A long time ago i recommended to the defunct findbugs project that FindBugs read the Class-Path: attribute in the manifest of the plugin (if it exists) to find aux jars needed by the plugin. I don't think it ever was implemented. Now that i think of it, probably would be good for SpotBugs to do.
Yes, that would be a good thing. For now, I've decided to get rid of the fb-contrib dependency by simply copying the FQMethod code to my detector. The missing auxClasspath for my application files in the Eclipse runtime config is only a very minor nuisance, because I'll always be using spotbugs from Ant.
Thanks for your support!
Oops, I've downloaded newest fb-contrib-7.4.3.jar and am using it with Spotbugs 3.1.6. I'm getting stacktraces about incompatible BCEL versions:
[spotbugs] Exception analyzing com.idsscheer.ppm.server.ws.impl.ZWSServerFavoriteResolver using detector com.mebigfatguy.fbcontrib.detect.OverlyPermissiveMethod [spotbugs] java.lang.RuntimeException: Incompatible bcel version, apparently bcel has been upgraded to not use 'Unknown' for 'BootstrapMethods', but uses: BootstrapMethods [spotbugs] At com.mebigfatguy.fbcontrib.detect.OverlyPermissiveMethod.getBootstrapMethod(OverlyPermissiveMethod.java:451) ... [spotbugs] Exception analyzing com.idsscheer.ppm.server.ws.impl.ZWSServerFavoriteResolver using detector com.mebigfatguy.fbcontrib.detect.FunctionalInterfaceIssues [spotbugs] java.lang.ClassCastException: org.apache.bcel.classfile.BootstrapMethods cannot be cast to org.apache.bcel.classfile.Unknown [spotbugs] At com.mebigfatguy.fbcontrib.detect.FunctionalInterfaceIssues.getMethodHandle(FunctionalInterfaceIssues.java:345) ...
What is the latest pair of compatible versions? Is there a compatibility matrix somewhere?
(Addendum: fb-contrib-6.8.0 seems to work, which is the version currently included in the IntelliJ IDEA FindBugs plugin.)
Use a version with .sb in it, like 7.4.3.sb
Thanks. I have another feature idea: It seems that it is possible to omit visitors only based on their class names, at least in the Ant task, which is impractical. I only want correctness warnings, and would like to exclude visitors by category. Putting the exclusion in the filter file does not prevent those zillions of unwanted detectors from running, which significantly adds to the cost of a check (my code base has >10.000 classes).

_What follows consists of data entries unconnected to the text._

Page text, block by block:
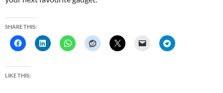
SHARE THIS:
LIKE THIS:
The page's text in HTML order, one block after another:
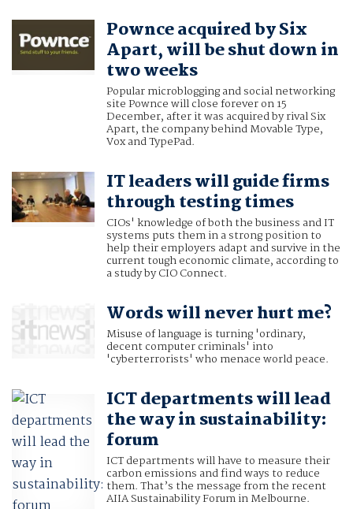
Pownce acquired by Six
Apart, will be shut down in
two weeks
Popular microblogging and social networking
site Pownce will close forever on 15
December, after it was acquired by rival Six
Apart, the company behind Movable Type,
Vox and TypePad.
IT leaders will guide firms
through testing times
CIOs' knowledge of both the business and IT
systems puts them in a strong position to
help their employers adapt and survive in the
current tough economic climate, according to
a study by CIO Connect.
Words will never hurt me?
Misuse of language is turning 'ordinary,
decent computer criminals' into
'cyberterrorists' who menace world peace.
ICT departments will lead
the way in sustainability:
forum
ICT departments will have to measure their
carbon emissions and find ways to reduce
them. That’s the message from the recent
AIIA Sustainability Forum in Melbourne.

I'd like to enforce best practices for the use of the SafeDCLFactory from Alex Shipilev’s paper on safe public construction.
In order to do that, I’d like to have Spotbugs (or Findbugs, for our legacy codelines) issue a bug report when one of the following happens:
SafeDCLFactory
is not private and finalSafeDCLFactory
Is that possible? If so, how?
PS: I also think best practices are more of a style thing than a bug thing, but none of the style checkers such as CheckStyle that I have looked at could do this analysis.